Hans Lorenz und Rudolf Kunz

Das Hausbuch der Familie Bitsch in Brandau (1780-1914)

Vorbemerkung: Dieses Hausbuch wurde 1780 begonnen und wird bis heute weitergeführt. Wir bringen den Text bis 1914. Gemäß dem Wunsch des Begründers enthält das Büchlein neben den familiären  Daten und Mitteilungen eine Menge lesenswerter Nachrichten aus dem Dorf- und Zeitgeschehen. Hauschroniken dieser Art sind äußerst selten und für die Heimatforschung von beträchtlichem Wert.

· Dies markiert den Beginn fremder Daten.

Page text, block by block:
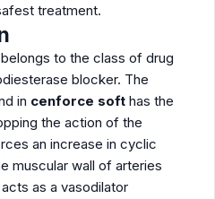
treatment.
belongs to the class of drug
blocker. The
in cenforce soft has the
the action of the
an increase in cyclic
muscular wall of arteries
as a vasodilator
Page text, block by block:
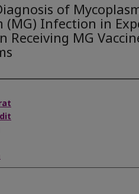
of
(MG) Infection in
Receiving MG
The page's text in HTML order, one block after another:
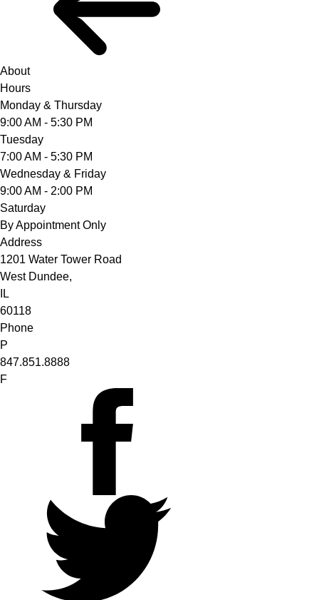
About
Hours
Monday & Thursday
9:00 AM - 5:30 PM
Tuesday
7:00 AM - 5:30 PM
Wednesday & Friday
9:00 AM - 2:00 PM
Saturday
By Appointment Only
Address
1201 Water Tower Road
West Dundee,
IL
60118
Phone
P
847.851.8888
F
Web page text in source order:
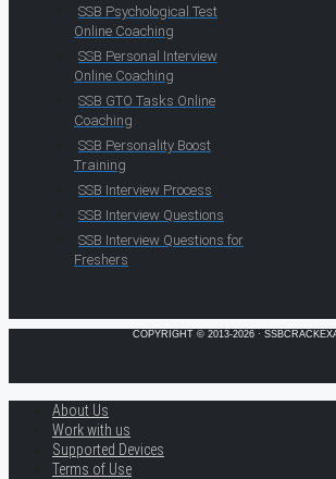
SSB Psychological Test
Online Coaching
SSB Personal Interview
Online Coaching
SSB GTO Tasks Online
Coaching
SSB Personality Boost
Training
SSB Interview Process
SSB Interview Questions
SSB Interview Questions for
Freshers
COPYRIGHT © 2013-2026 ·
About Us
Work with us
Supported Devices
Terms of Use
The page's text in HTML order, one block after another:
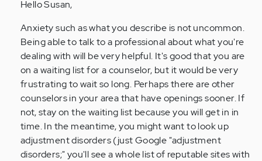
Anonymous
verified)
Hello Susan,
Anxiety such as what you describe is not uncommon.
Being able to talk to a professional about what you're
dealing with will be very helpful. It's good that you are
on a waiting list for a counselor, but it would be very
frustrating to wait so long. Perhaps there are other
counselors in your area that have openings sooner. If
not, stay on the waiting list because you will get in in
time. In the meantime, you might want to look up
adjustment disorders (just Google "adjustment
disorders;" you'll see a whole list of reputable sites with
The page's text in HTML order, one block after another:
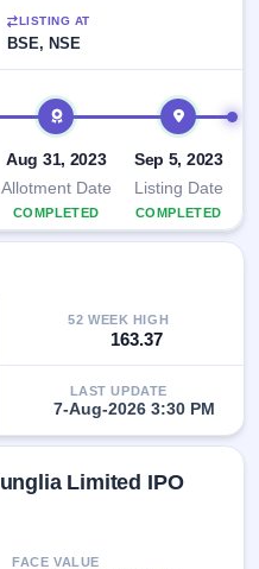
LISTING AT
BSE, NSE
Aug 31, 2023
Allotment Date
COMPLETED
Sep 5, 2023
Listing Date
COMPLETED
52 WEEK HIGH
163.37
LAST UPDATE
7-Aug-2026 3:30 PM
Limited IPO
FACE VALUE
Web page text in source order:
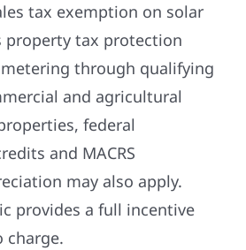
tax exemption on solar
property tax protection
through qualifying
and agricultural
federal
and MACRS
may also apply.
provides a full incentive
charge.
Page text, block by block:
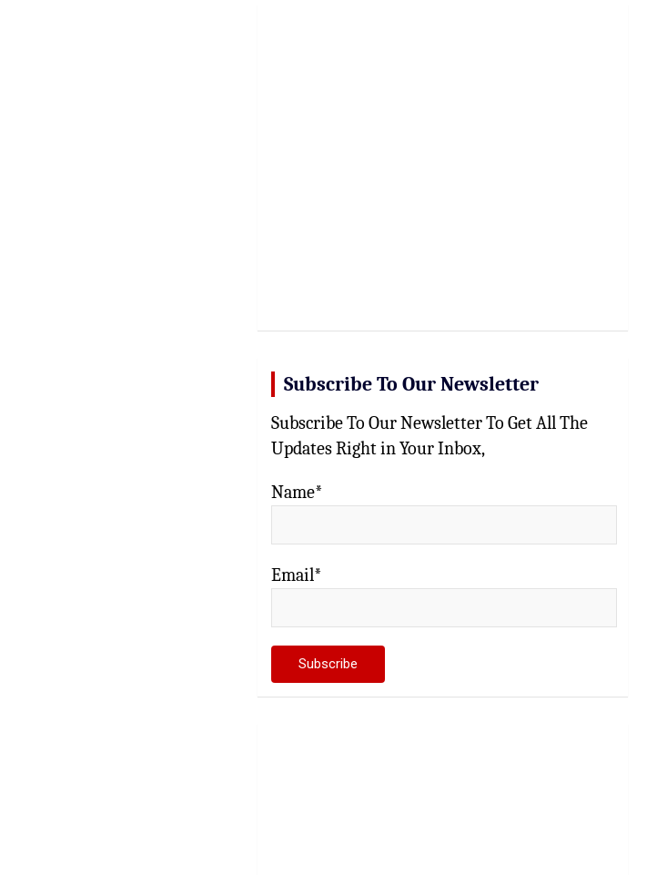
Subscribe To Our Newsletter
Subscribe To Our Newsletter To Get All The
Updates Right in Your Inbox,
Name*
Email*
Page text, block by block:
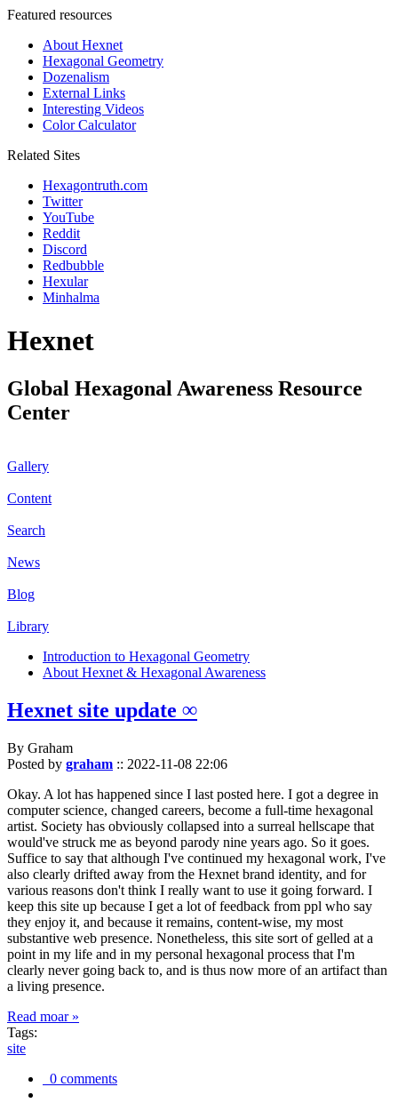
Featured resources
About Hexnet
Hexagonal Geometry
Dozenalism
External Links
Interesting Videos
Color Calculator
Related Sites
Hexagontruth.com
Twitter
YouTube
Reddit
Discord
Redbubble
Hexular
Minhalma
Hexnet
Global Hexagonal Awareness Resource
Center
Gallery
Content
Search
News
Blog
Library
Introduction to Hexagonal Geometry
About Hexnet & Hexagonal Awareness
Hexnet site update ∞
By Graham
Posted by graham :: 2022-11-08 22:06
Okay. A lot has happened since I last posted here. I got a degree in
computer science, changed careers, become a full-time hexagonal
artist. Society has obviously collapsed into a surreal hellscape that
would've struck me as beyond parody nine years ago. So it goes.
Suffice to say that although I've continued my hexagonal work, I've
also clearly drifted away from the Hexnet brand identity, and for
various reasons don't think I really want to use it going forward. I
keep this site up because I get a lot of feedback from ppl who say
they enjoy it, and because it remains, content-wise, my most
substantive web presence. Nonetheless, this site sort of gelled at a
point in my life and in my personal hexagonal process that I'm
clearly never going back to, and is thus now more of an artifact than
a living presence.
Read moar »
Tags:
site
0 comments
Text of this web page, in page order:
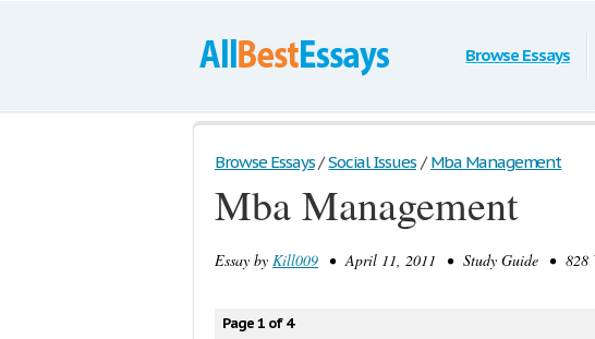
Browse Essays
Browse Essays / Social Issues / Mba Management
Mba Management
Essay by Kill009 • April 11, 2011 • Study Guide • 828
Page 1 of 4
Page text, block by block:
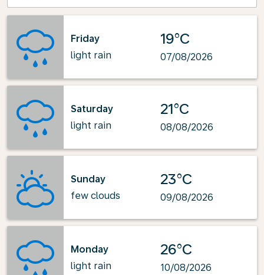
Friday
light rain
19°C
07/08/2026
Saturday
light rain
21°C
08/08/2026
Sunday
few clouds
23°C
09/08/2026
Monday
light rain
26°C
10/08/2026
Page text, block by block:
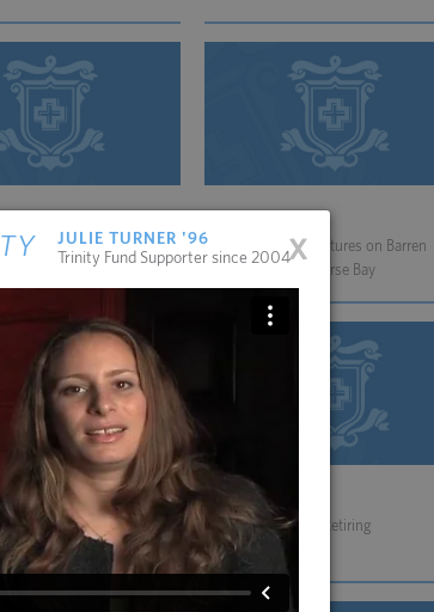
is Substituting for Sarah
Howard Warren Lectures on Barren
Island and Dead Horse Bay
is Quoted in Article
Bay
02.25.2013
Howard Warren is Retiring
x
JULIE TURNER '96
Trinity Fund Supporter since 2004
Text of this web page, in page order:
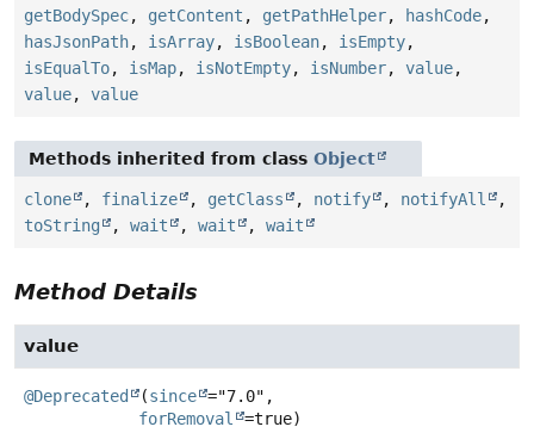
getBodySpec, getContent , getPathHelper, hashCode,
hasJsonPath, isArray, isBoolean, isEmpty,
isEqualTo, isMap, isNotEmpty, isNumber, value,
value, value
Methods inherited from class Object
clone , finalize , getClass , notify , notifyAll
,
toString
, wait , wait , wait
Method Details
value
@Deprecated (since ="7.0",
forRemoval

Der Abdruck folgt dem genauen Wortlaut, aber in einer der heutigen angenäherten Schreibweise. Erklärungen und Ergänzungen sind in eckigen Klammern beigefügt. Die einzelnen Nachrichten wurden weitgehend mit Überschriften versehen und durchnumeriert. Zu einer besseren Auswertung ist ein Register beigegeben.

Vorwort des Chronisten

Dieses von mir, Johann Adam Bitsch, geschriebene Buch soll zu einem Stammbuch meiner ganzen Familie dienen, darin eines jeden [Familienglieds] Namen, sowohl meiner Eltern, Großeltern, Weib und Kinder, wie auch ihre Geburtszeit zu finden ist, ferner, was sich bei meiner Denkungszeit merkwürdig zugetragen.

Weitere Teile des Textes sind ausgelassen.